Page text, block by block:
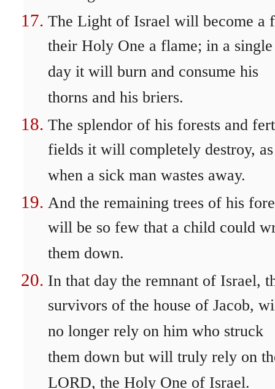
The Light of Israel will become a
their Holy One a flame; in a single
day it will burn and consume his
thorns and his briers.
The splendor of his forests and
fields it will completely destroy, as
when a sick man wastes away.
And the remaining trees of his
will be so few that a child could
them down.
In that day the remnant of Israel,
survivors of the house of Jacob,
no longer rely on him who struck
them down but will truly rely on
LORD, the Holy One of Israel.
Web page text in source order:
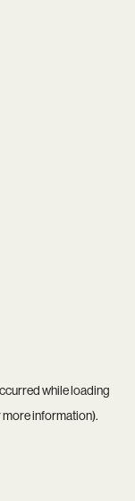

### Work to complete
What you should produce is an exact copy of the records, with the pictures left out.

### Written solution
Page text, block by block:
The Light of Israel will become a
their Holy One a flame; in a single
day it will burn and consume his
thorns and his briers.
The splendor of his forests and
fields it will completely destroy, as
when a sick man wastes away.
And the remaining trees of his
will be so few that a child could
them down.
In that day the remnant of Israel,
survivors of the house of Jacob,
no longer rely on him who struck
them down but will truly rely on
LORD, the Holy One of Israel.
Web page text in source order:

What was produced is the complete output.